MAY: Actually that brings up my next question. Split Britches is known for its comedy, where is the humor in this?
JUNE: The title is funny, people laugh. Although men are sometimes threatened. That makes me think of issues of prerogative in humor, take the dirty joke. For instance when spider woman made use of the dirty joke in their first piece in 1975, women in violence, people were repulsed by the idea that women could be vulgar or offensive and shocked by the idea that feminists could have a sense of humor. Drag is another male domain. It’s always funny when men dress up and portray women. And often it’s commercially successful. Like in the case of Charles Busch’s vampire lesbians of Sodom. That was twice as funny because it was a man portraying not just a woman but also a lesbian. Female drag is acceptable and hilarious even among straight performers and audiences but let a woman don the clothes of the power-brokers themselves and suddenly it’s no longer funny, it’s “self-indulgent and monotonous ” and in lesbians who kill we’ll be dealing with vulgarity. Drag and violence! God help us! Nevertheless we believe in humor. We like to walk that line between tragedy and comedy, and in this case we hope to walk a line between what’s frightening and what’s funny. The fear will lie in the content, the humor will lie in the style and the timing.
MAY: You mentioned style. Is there anything about this new piece that might be different from your other work?
JUNE: Split Britches has always felt that our work, and a lot of other women’s work, is different from traditional theatre. Or “men’s theatre’ as we call it, because we do not rely on plot or linear narrative. There is very seldom an event or climax around which a story is woven. It is primarily a theatre of relationships; women’s relationships to each other, to their environment, to their moments, to their teacups. There’s no necessity for war or rape or murder to drive the action so I guess the difference in this piece is that we are using murder.
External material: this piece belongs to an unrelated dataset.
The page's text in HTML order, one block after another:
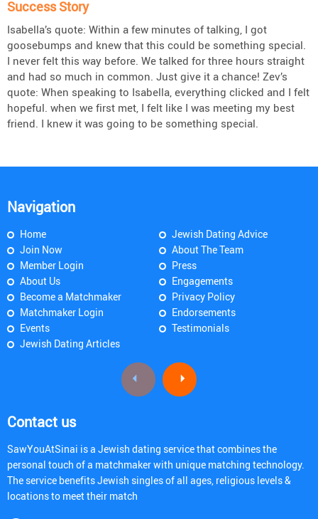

But we’re using it for content rather than form.
MAY: Any characteristics about the piece so far that you’d like to share?
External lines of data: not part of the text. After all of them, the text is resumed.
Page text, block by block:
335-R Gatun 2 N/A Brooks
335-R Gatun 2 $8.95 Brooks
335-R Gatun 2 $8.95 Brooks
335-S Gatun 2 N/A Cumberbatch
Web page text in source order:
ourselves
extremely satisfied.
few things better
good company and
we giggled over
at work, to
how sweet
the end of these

JUNE: Lets see. The piece takes place in the front seat of a car during a thunderstorm
JUNE: We live in a house that attracts lightning. And every time it storms, May makes us sit in the car.
MAY: June likes to take long trips.
JUNE: It’s because of the tires she says. They keep us from getting hit. One time she said she saw a ball of lightning roll into the house. Roll around the top of the stove, the sink, the kitchen cabinet looking for somewhere to land, looking for us now. We’re smart. We sit in the car.
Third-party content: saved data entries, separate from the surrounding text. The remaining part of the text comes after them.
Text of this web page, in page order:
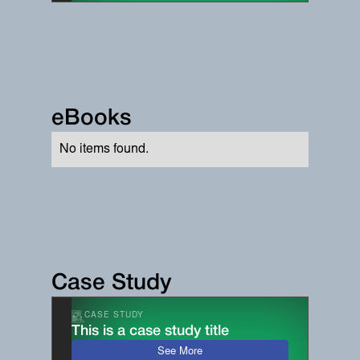
eBooks
No items found.
Case Study
CASE STUDY
This is a case study title
See More
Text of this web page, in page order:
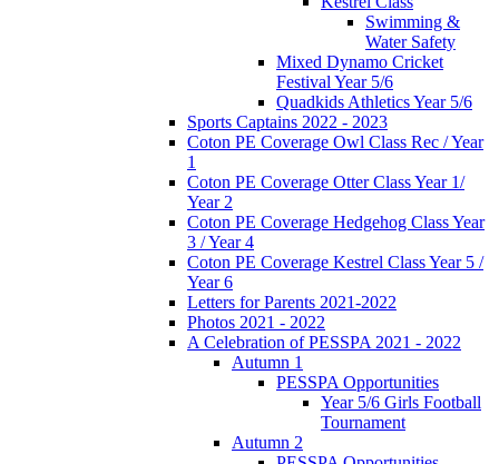
Swimming &
Water Safety
Mixed Dynamo Cricket
Festival Year 5/6
Quadkids Athletics Year 5/6
Sports Captains 2022 - 2023
Coton PE Coverage Owl Class Rec / Year
1
Coton PE Coverage Otter Class Year 1/
Year 2
Coton PE Coverage Hedgehog Class Year
3 / Year 4
Coton PE Coverage Kestrel Class Year 5 /
Year 6
Letters for Parents 2021-2022
Photos 2021 - 2022
A Celebration of PESSPA 2021 - 2022
Autumn 1
PESSPA Opportunities
Year 5/6 Girls Football
Tournament
Autumn 2

JUNE: And right now the piece ends with a lip-sync gun number done to a recording of the Bobbettes singing “I shot Mr. Lee”
MAY: One more question, have you seen Thelma and Louise?
JUNE: Not yet. We’re holding off until we have a better sense of what lesbians who kill will be like. It’s funny you should ask. Though I have a friend who says that now when men harass her on the street, she walks up to them and says ominously, “Have you seen Thelma and Louise?”